**Dataset records**
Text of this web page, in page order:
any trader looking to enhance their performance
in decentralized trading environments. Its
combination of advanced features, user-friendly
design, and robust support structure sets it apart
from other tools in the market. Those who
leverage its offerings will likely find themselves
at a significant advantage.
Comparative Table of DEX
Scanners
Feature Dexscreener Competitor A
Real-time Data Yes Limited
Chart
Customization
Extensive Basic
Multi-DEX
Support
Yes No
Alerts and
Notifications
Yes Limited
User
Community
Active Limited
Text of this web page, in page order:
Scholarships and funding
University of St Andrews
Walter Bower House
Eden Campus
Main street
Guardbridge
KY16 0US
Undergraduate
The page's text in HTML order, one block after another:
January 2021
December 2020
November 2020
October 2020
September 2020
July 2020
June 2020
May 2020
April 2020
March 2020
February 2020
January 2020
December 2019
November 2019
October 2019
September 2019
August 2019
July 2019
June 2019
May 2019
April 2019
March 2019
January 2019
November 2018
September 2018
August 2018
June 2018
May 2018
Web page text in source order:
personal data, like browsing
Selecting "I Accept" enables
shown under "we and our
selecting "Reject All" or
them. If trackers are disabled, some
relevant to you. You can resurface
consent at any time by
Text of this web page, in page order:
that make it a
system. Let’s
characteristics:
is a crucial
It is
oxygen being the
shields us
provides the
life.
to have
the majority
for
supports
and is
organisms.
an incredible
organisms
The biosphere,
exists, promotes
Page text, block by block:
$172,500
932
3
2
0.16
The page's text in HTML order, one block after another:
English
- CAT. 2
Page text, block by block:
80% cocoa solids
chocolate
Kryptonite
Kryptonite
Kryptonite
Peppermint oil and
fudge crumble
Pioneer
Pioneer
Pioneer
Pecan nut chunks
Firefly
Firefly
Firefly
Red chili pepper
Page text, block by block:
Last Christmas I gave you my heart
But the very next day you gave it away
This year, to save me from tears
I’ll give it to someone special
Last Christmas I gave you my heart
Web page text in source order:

**Directions for this task**
The answer is the full set of records above, repeated exactly.

**Task result**
Text of this web page, in page order:
any trader looking to enhance their performance
in decentralized trading environments. Its
combination of advanced features, user-friendly
design, and robust support structure sets it apart
from other tools in the market. Those who
leverage its offerings will likely find themselves
at a significant advantage.
Comparative Table of DEX
Scanners
Feature Dexscreener Competitor A
Real-time Data Yes Limited
Chart
Customization
Extensive Basic
Multi-DEX
Support
Yes No
Alerts and
Notifications
Yes Limited
User
Community
Active Limited
Text of this web page, in page order:
Scholarships and funding
University of St Andrews
Walter Bower House
Eden Campus
Main street
Guardbridge
KY16 0US
Undergraduate
The page's text in HTML order, one block after another:
January 2021
December 2020
November 2020
October 2020
September 2020
July 2020
June 2020
May 2020
April 2020
March 2020
February 2020
January 2020
December 2019
November 2019
October 2019
September 2019
August 2019
July 2019
June 2019
May 2019
April 2019
March 2019
January 2019
November 2018
September 2018
August 2018
June 2018
May 2018
Web page text in source order:
personal data, like browsing
Selecting "I Accept" enables
shown under "we and our
selecting "Reject All" or
them. If trackers are disabled, some
relevant to you. You can resurface
consent at any time by
Text of this web page, in page order:
that make it a
system. Let’s
characteristics:
is a crucial
It is
oxygen being the
shields us
provides the
life.
to have
the majority
for
supports
and is
organisms.
an incredible
organisms
The biosphere,
exists, promotes
Page text, block by block:
$172,500
932
3
2
0.16
The page's text in HTML order, one block after another:
English
- CAT. 2
Page text, block by block:
80% cocoa solids
chocolate
Kryptonite
Kryptonite
Kryptonite
Peppermint oil and
fudge crumble
Pioneer
Pioneer
Pioneer
Pecan nut chunks
Firefly
Firefly
Firefly
Red chili pepper
Page text, block by block:
Last Christmas I gave you my heart
But the very next day you gave it away
This year, to save me from tears
I’ll give it to someone special
Last Christmas I gave you my heart
Web page text in source order:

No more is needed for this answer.